Für einen Augenblick schwiegen wir beide. Nur die leise Musik des Radios war noch zu hören. „Und tut es das?“, bohrte Jasper noch mal nach. „Nein, mir geht es wirklich schon besser. Ich werde noch das Wochenende abwarten und danach werde ich mich auch wieder melden. Es ist mir nur wichtig, auf Nummer sicher zu gehen. Aber es ist wirklich alles gut, Jas.“ Damit ließ er es glücklicherweise auf sich beruhen. Ansonsten hätte mir vermutlich auch die Geduld gefehlt, dieses Gespräch noch weiterzuführen. Für mich machte es keinen Unterschied, weshalb ich mich nicht vor Emmett blamieren und ihn stolz machen wollte. Hoffentlich würde Jasper das nun auch so sehen und mich nicht mit seinen Vermutungen und Spekulationen verrückt machen.

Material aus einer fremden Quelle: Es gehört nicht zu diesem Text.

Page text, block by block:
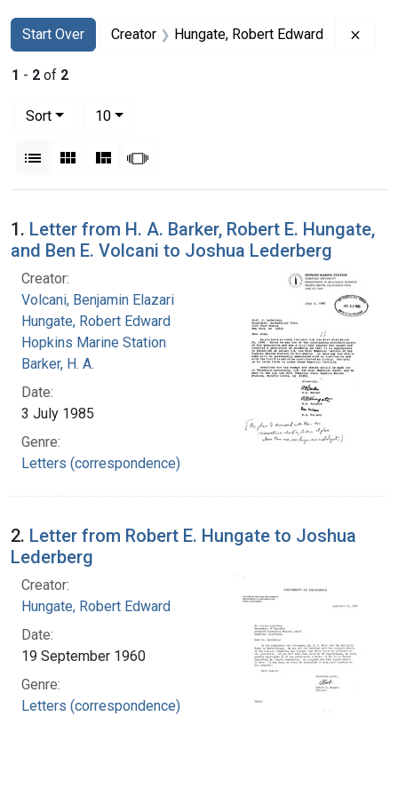
Search
Search Constraints
Start Over
You searched for:Creator Hungate, Robert Edward
1 - 2 of 2
Sort
10per page
List Gallery MasonrySlideshow
Search Results
1. Letter from H. A. Barker, Robert E. Hungate,
and Ben E. Volcani to Joshua Lederberg
Creator:
Volcani, Benjamin Elazari
Hungate, Robert Edward
Hopkins Marine Station
Barker, H. A.
Date:
3 July 1985
Genre:
Letters (correspondence)
2. Letter from Robert E. Hungate to Joshua
Lederberg
Creator:
Hungate, Robert Edward
Date:
19 September 1960
Genre:
Letters (correspondence)
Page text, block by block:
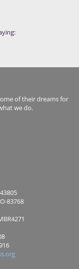
of their dreams for
we do.
83768

Fast war ich sogar etwas dankbar, als wir an der Schule ankamen und somit nicht mehr der Rahmen für derart vertraute Gespräche gegeben war. Bis zur Mittagspause war hoffentlich auch Jasper davon überzeugt, dass es mir gut ging und kein Grund zur Sorge bestand. Mir ging es ja auch gut. Ich war bloß noch etwas erschöpft von der wenig erholsamen Nacht und ich würde eben noch etwas abwarten, bis ich wieder riskieren würde, mich vor der Klasse zu melden.

Es war ja nicht so, dass ich mich gar nie wieder trauen würde. Nur heute eben noch nicht. Da war ja auch nichts dabei. Oder?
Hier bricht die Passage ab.